Photo via Fast Company
A massive funding gap exists in artificial intelligence development. According to Fast Company, while investors deployed $300 billion into AI startups in early 2026—a 150% increase year-over-year—only a fraction targets social and environmental challenges. This concentration of capital in venture hubs like Silicon Valley means many high-impact solutions never get built, because they originate from founders outside traditional tech centers who lack the right networks and credentials.
The missing ingredient is what MIT Solve's Hala Hanna calls 'proximity expertise.' When entrepreneurs build solutions in direct contact with the problems they're solving, they develop deeper understanding and create more resilient outcomes. A Nigerian founder created an AI-powered blood bank network that serves 3,000 hospitals reliably, while an African agriculture platform delivers crop insights via SMS to farmers without smartphones. These constraints forced innovation that traditional developers would dismiss as impractical.

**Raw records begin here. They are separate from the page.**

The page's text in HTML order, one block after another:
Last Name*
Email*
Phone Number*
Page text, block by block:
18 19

For Dalton's business community, this insight carries weight. Regional companies often excel precisely because they understand local supply chains, workforce challenges, and infrastructure realities that distant corporations overlook. An AI solution built for Georgia's logistics corridors or textile operations by teams embedded in those industries would likely outperform generic enterprise software designed for generic conditions.

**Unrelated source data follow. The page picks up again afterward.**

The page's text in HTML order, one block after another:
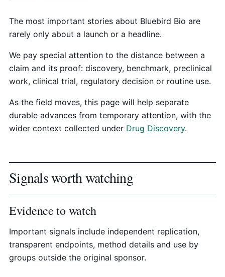
The most important stories about Bluebird Bio are
rarely only about a launch or a headline.
We pay special attention to the distance between a
claim and its proof: discovery, benchmark, preclinical
work, clinical trial, regulatory decision or routine use.
As the field moves, this page will help separate
durable advances from temporary attention, with the
wider context collected under Drug Discovery.
Signals worth watching
Evidence to watch
Important signals include independent replication,
transparent endpoints, method details and use by
groups outside the original sponsor.

Closing this funding gap requires new investment models. Impact investors, development finance institutions, and philanthropies must combine grant funding with venture capital to reduce early risk for problem-solving founders. Until capital flows toward solutions built by those closest to real-world challenges, Dalton and communities like it will continue exporting talent and innovation to coastal tech centers rather than building it at home.